↓↓↓
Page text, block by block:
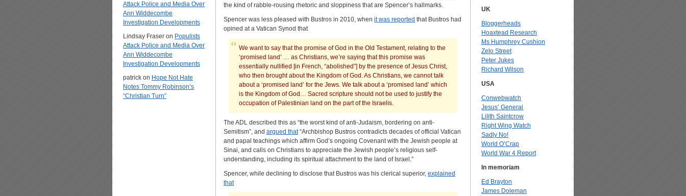
Attack Police and Media Over
Ann Widdecombe
Investigation Developments
Lindsay Fraser on Populists
Attack Police and Media Over
Ann Widdecombe
Investigation Developments
patrick on Hope Not Hate
Notes Tommy Robinson’s
“Christian Turn”
the kind of rabble-rousing rhetoric and sloppiness that are Spencer’s hallmarks.
Spencer was less pleased with Bustros in 2010, when it was reported that Bustros had
opined at a Vatican Synod that
We want to say that the promise of God in the Old Testament, relating to the
‘promised land’ … as Christians, we’re saying that this promise was
essentially nullified [in French, “abolished”] by the presence of Jesus Christ,
who then brought about the Kingdom of God. As Christians, we cannot talk
about a ‘promised land’ for the Jews. We talk about a ‘promised land’ which
is the Kingdom of God… Sacred scripture should not be used to justify the
occupation of Palestinian land on the part of the Israelis.
The ADL described this as “the worst kind of anti-Judaism, bordering on anti-
Semitism”, and argued that“Archbishop Bustros contradicts decades of official Vatican
and papal teachings which affirm God’s ongoing Covenant with the Jewish people at
Sinai, and calls on Christians to appreciate the Jewish people’s religious self-
understanding, including its spiritual attachment to the land of Israel.”
Spencer, while declining to disclose that Bustros was his clerical superior, explained
that
UK
Bloggerheads
Hoaxtead Research
Ms Humphrey Cushion
Zelo Street
Peter Jukes
Richard Wilson
USA
Conwebwatch
Jesus’ General
Lilith Saintcrow
Right Wing Watch
Sadly No!
World O’Crap
World War 4 Report
In memoriam
Ed Brayton
James Doleman
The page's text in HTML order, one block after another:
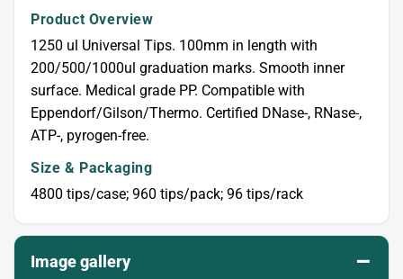
Product Overview
1250 ul Universal Tips. 100mm in length with
200/500/1000ul graduation marks. Smooth inner
surface. Medical grade PP. Compatible with
Eppendorf/Gilson/Thermo. Certified DNase-, RNase-,
ATP-, pyrogen-free.
Size & Packaging
4800 tips/case; 960 tips/pack; 96 tips/rack
Image gallery –
↑↑↑
**Problem details**
Output the data above exactly, beginning at its first line and ending with the line that holds "Zelo Street". Leave out the pictures and add nothing.

**Exercise answer**
Page text, block by block:
Attack Police and Media Over
Ann Widdecombe
Investigation Developments
Lindsay Fraser on Populists
Attack Police and Media Over
Ann Widdecombe
Investigation Developments
patrick on Hope Not Hate
Notes Tommy Robinson’s
“Christian Turn”
the kind of rabble-rousing rhetoric and sloppiness that are Spencer’s hallmarks.
Spencer was less pleased with Bustros in 2010, when it was reported that Bustros had
opined at a Vatican Synod that
We want to say that the promise of God in the Old Testament, relating to the
‘promised land’ … as Christians, we’re saying that this promise was
essentially nullified [in French, “abolished”] by the presence of Jesus Christ,
who then brought about the Kingdom of God. As Christians, we cannot talk
about a ‘promised land’ for the Jews. We talk about a ‘promised land’ which
is the Kingdom of God… Sacred scripture should not be used to justify the
occupation of Palestinian land on the part of the Israelis.
The ADL described this as “the worst kind of anti-Judaism, bordering on anti-
Semitism”, and argued that“Archbishop Bustros contradicts decades of official Vatican
and papal teachings which affirm God’s ongoing Covenant with the Jewish people at
Sinai, and calls on Christians to appreciate the Jewish people’s religious self-
understanding, including its spiritual attachment to the land of Israel.”
Spencer, while declining to disclose that Bustros was his clerical superior, explained
that
UK
Bloggerheads
Hoaxtead Research
Ms Humphrey Cushion
Zelo Street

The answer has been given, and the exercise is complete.